_Exercise goal_.
Which lines below hold the word "styles"? Copy all of them.

(Recorded data)
● ● ● ●
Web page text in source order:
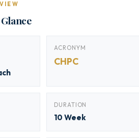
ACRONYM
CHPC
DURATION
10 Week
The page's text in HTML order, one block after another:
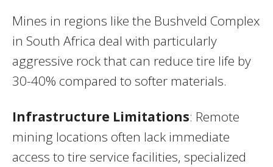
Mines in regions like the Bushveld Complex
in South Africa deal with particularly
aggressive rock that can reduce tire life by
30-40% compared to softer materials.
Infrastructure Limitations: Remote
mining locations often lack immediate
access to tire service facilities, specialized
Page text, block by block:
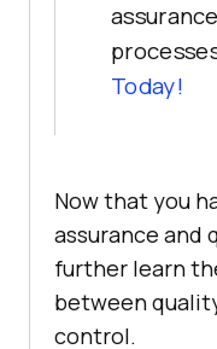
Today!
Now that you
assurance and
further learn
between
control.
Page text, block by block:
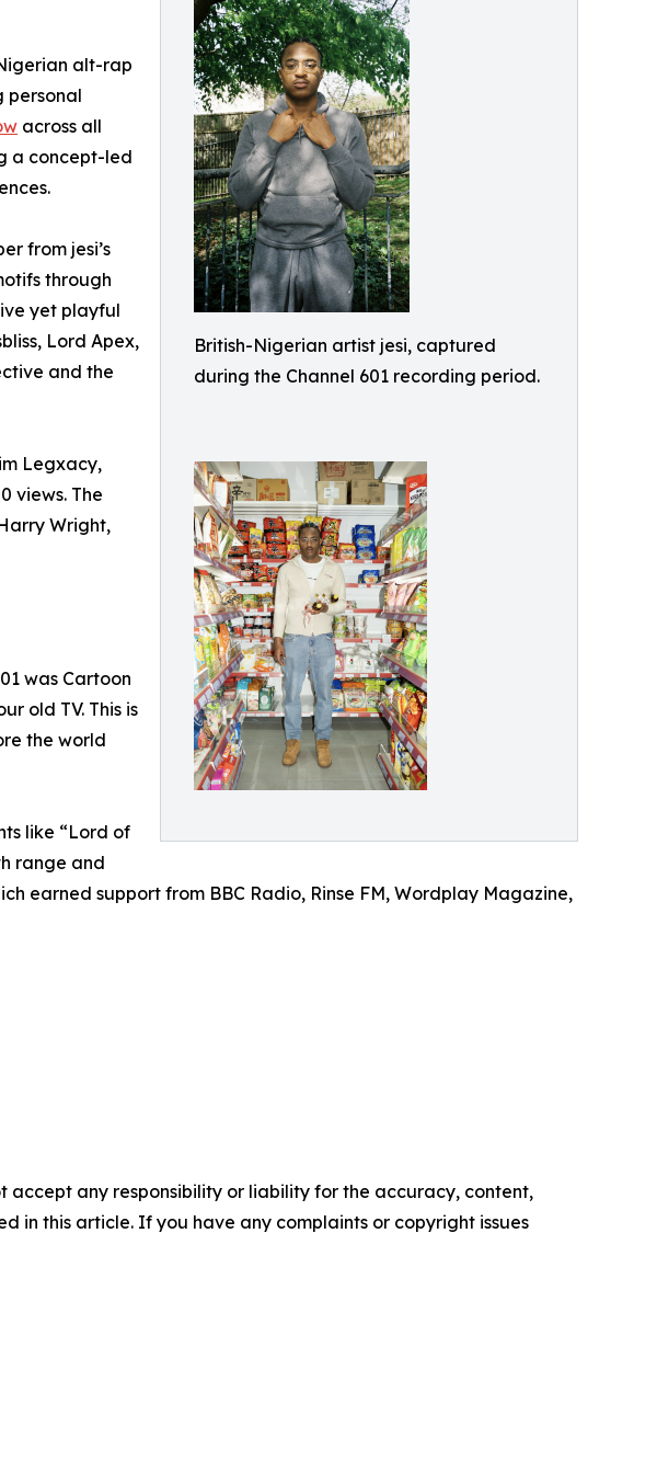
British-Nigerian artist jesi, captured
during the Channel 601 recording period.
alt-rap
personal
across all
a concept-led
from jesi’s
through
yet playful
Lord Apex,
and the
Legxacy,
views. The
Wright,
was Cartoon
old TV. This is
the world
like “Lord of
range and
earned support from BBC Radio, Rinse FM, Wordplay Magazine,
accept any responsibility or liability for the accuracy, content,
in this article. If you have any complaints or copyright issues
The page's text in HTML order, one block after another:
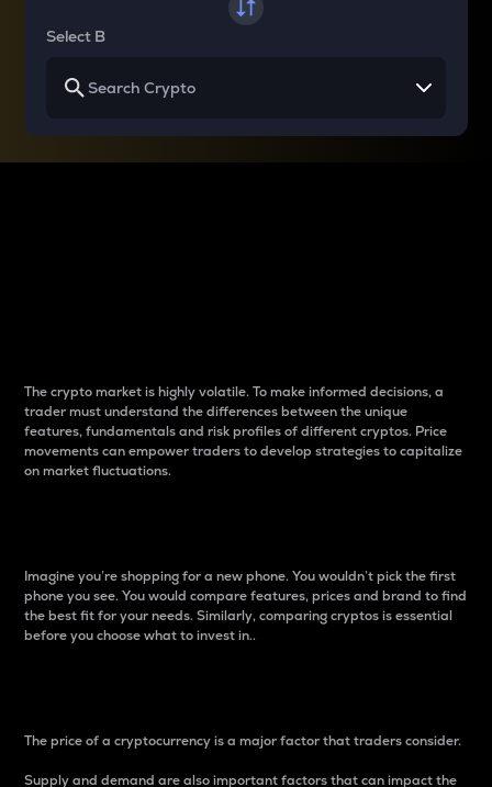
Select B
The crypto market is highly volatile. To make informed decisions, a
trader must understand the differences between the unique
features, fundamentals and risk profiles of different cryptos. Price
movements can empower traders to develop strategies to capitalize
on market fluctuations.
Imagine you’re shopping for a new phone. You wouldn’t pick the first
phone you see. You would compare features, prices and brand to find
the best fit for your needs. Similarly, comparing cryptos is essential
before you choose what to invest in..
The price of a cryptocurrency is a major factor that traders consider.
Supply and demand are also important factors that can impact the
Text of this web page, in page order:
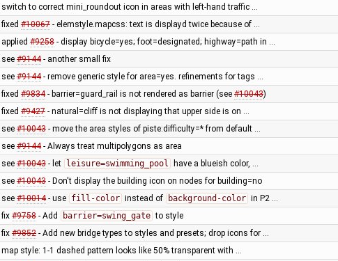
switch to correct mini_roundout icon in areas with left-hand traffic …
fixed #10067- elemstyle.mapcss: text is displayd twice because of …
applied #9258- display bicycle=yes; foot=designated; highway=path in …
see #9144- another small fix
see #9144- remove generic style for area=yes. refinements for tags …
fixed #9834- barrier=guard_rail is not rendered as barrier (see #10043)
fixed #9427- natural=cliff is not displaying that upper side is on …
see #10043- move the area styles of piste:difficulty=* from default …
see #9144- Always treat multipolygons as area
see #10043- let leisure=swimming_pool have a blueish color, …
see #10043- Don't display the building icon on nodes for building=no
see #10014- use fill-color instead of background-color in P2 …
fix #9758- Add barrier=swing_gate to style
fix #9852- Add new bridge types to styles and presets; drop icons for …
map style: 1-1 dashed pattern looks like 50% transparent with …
● ● ● ●
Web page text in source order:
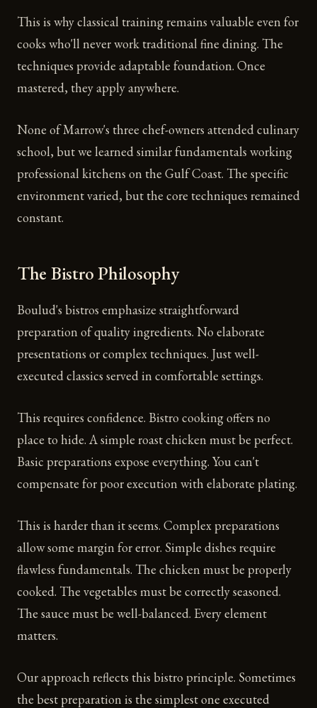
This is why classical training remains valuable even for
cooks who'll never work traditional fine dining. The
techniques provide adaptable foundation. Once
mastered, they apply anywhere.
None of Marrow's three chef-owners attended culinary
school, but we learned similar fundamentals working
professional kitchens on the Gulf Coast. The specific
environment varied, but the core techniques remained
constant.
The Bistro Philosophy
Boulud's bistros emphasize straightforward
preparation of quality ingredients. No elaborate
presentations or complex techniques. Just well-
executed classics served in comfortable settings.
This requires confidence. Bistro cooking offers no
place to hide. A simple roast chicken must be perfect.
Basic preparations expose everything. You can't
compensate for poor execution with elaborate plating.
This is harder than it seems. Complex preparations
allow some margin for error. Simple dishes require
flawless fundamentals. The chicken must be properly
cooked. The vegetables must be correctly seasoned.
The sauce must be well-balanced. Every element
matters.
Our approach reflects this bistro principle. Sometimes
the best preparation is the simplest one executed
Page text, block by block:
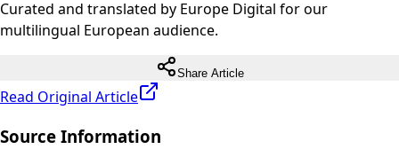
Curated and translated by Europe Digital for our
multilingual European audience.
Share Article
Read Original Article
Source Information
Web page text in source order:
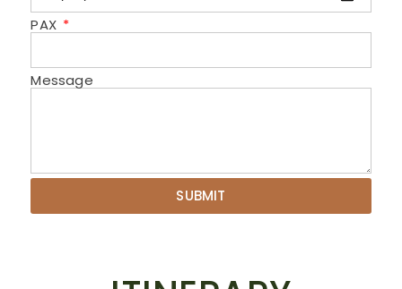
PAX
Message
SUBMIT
● ● ● ●
_Exercise output_.
see #10043- move the area styles of piste:difficulty=* from default …
fix #9852- Add new bridge types to styles and presets; drop icons for …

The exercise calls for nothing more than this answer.